These consolidated financial statements should be read only in conjunction
with the accompanying notes to consolidated financial statements.
F-6
<PAGE>
CREDITRISKMONITOR.COM, INC. AND SUBSIDIARIES
NOTES TO CONSOLIDATED FINANCIAL STATEMENTS
December 31, 1999 and 1998
NOTE 1 - SUMMARY OF SIGNIFICANT ACCOUNTING POLICIES
(a) Organization and Description of Business
CreditRiskMonitor.com, Inc. (also referred to as the "Company" and formerly
known as New Generation Foods, Inc.) provides a totally interactive
business-to-business Internet-based service designed specifically for corporate
credit professionals.
(b) Principles of Consolidation
The consolidated financial statements include the accounts of the Company and
its wholly owned subsidiaries, Spicer's International, Inc. and NGF Services,
Inc. All significant intercompany balances and transactions have been eliminated
in consolidation.
(c) Use of Estimates in Preparing Financial Statements
The preparation of financial statements in conformity with generally accepted
accounting principles requires management to make estimates and assumptions.
These estimates and assumptions affect the reported amounts of assets and
liabilities and the disclosure of contingent assets and liabilities at the date
of the financial statements, and the reported amounts of revenues and expenses
during the reporting period. Actual results could differ from those estimates.
(d) Cash Equivalents
The Company considers all highly liquid debt instruments with original
maturities of three months or less to be cash equivalents.

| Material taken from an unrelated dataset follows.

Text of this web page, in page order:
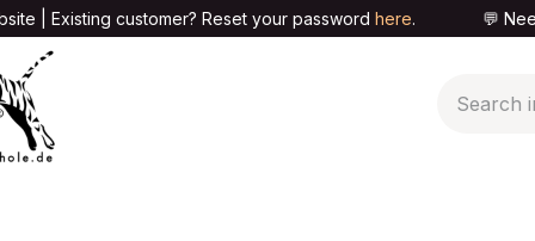
| Existing customer? Reset your password here. 💬 Need

(e) Property and Equipment
Property and equipment are recorded at cost. Depreciation is provided on the
straight-line method over the estimated useful life of the asset. Capital leases
are recorded at the lower of the fair market value of the asset or the present
value of future minimum lease payments. These leases are amortized on the
straight-line method over their primary term. Estimated useful lives are
generally as follows: fixtures and equipment--3 to 6 years; and capitalized
leases--5 years.
(f) Goodwill
Goodwill resulting from business acquisitions represents the excess of purchase
price over fair value of net assets acquired and is being amortized over 20
years using the straight-line method. The carrying value of goodwill is
evaluated periodically for impairment. Any impairment loss is recognized in the
period when it is determined that the carrying value of the goodwill may not be
recoverable. Accumulated amortization at December 31, 1999 and 1998 was $104,874
and $0, respectively. Amortization expense was $104,874 and $0 for the years
ended December 31, 1999 and 1998, respectively.
F-7
<PAGE>
CREDITRISKMONITOR.COM, INC. AND SUBSIDIARIES
NOTES TO CONSOLIDATED FINANCIAL STATEMENTS
December 31, 1999 and 1998
(Continued)
(g) Income Taxes
The Company provides for deferred income taxes resulting from temporary
differences between financial statement and income tax reporting. Temporary
differences are differences between the amounts of assets and liabilities
reported for financial statement purposes and their tax bases. Deferred tax
liabilities are recognized for temporary differences that will be taxable in
future years' tax returns. Deferred tax assets are recognized for temporary
differences that will be deductible in future years' tax returns and for
operating loss and tax credit carryforwards. Deferred tax assets are reduced by
a valuation allowance if it is deemed more likely than not that some or all of
the deferred tax assets will not be realized.
(h) Revenue Recognition
The Company recognizes revenue as its service is used by its customers. Amounts
billed for subscriptions are credited to unearned subscription income and
reflected in operating revenues as earned over the subscription term, which is
generally one year.
(i) Income (Loss) Per Share
Income (loss) per share is computed under the provisions of Statement of
Financial Accounting Standards ("SFAS") No. 128, Earnings Per Share. Amounts
reported as income (loss) per share for each of the two years in the period
ended December 31, 1999 reflect the income (loss) available to stockholders for
the year divided by the weighted average of common shares outstanding during the
period.
(j) Stock Option Plans
The Company accounts for its stock option plans in accordance with the
provisions of Accounting Principles Board ("APB") Opinion No. 25, Accounting for
Stock Issued to Employees, and related interpretations. As such, compensation
expense would be recorded on the date of grant only if the current market price
of the underlying stock exceeded the exercise price. The Company has elected to
continue to apply the provisions of APB Opinion No. 25 and provide the pro forma
disclosure provisions of SFAS No. 123, Accounting for Stock-Based Compensation.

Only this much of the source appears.